Писатели переглянулись, губы Аркадия тронула лёгкая улыбка.
– Да вот как-то умудряемся, – пожал он плечами. – Если серьёзно, то в этом нет никакого секрета. Борис находит возможность приезжать в Москву регулярно, реже я к нему езжу. Обычно мы пишем первый черновик со скоростью 5–7 страниц в день. Работаем ежедневно, без выходных, с 10 до 14 и с 17 до 19 часов. В большинстве случаев повесть на восемь авторских листов удаётся полностью закончить за год, а иногда и того быстрее. Ну и телефон – куда ж без него, наговариваем бешеные суммы, но оно того стоит. А вы как песни сочиняете?
– Да как-то оно само собой выходит, – я тоже не удержался от пожатия плечами. – Сидишь иной раз, тренькаешь на гитаре, ан глядь – мелодия интересная вырисовывается.
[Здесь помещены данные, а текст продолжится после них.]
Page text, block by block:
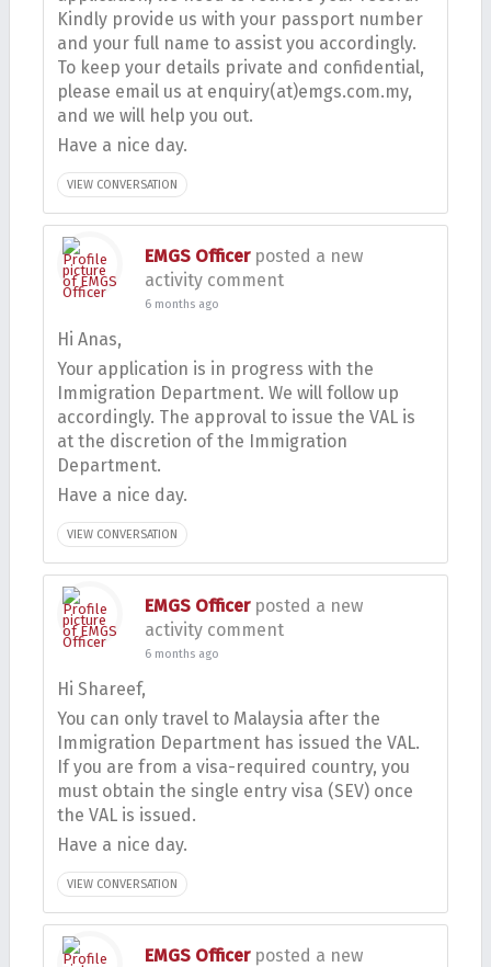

А потом уж начинаешь текст сочинять.
– А вы студент? – спросил Борис Натанович.
– Третий курс уральского политеха, радиотехнический факультет.
– Мы с вами почти коллеги, я работал на счётной станции Пулковской обсерватории инженером-эксплуатационником по счётно-аналитическим машинам. Правда, сейчас на жизнь зарабатываю литературой. А вы кем хотите стать в жизни? Будете работать по полученной специальности?
– Наверное, устроюсь в какую-нибудь шарашку, но в общем-то лет до тридцати хотелось бы боксировать. Это как минимум. Ну и что-нибудь сочинять в свободное время.
– Достойно, – кивнул Аркадий Натанович. – Но вообще лежит душа к радиотехнике?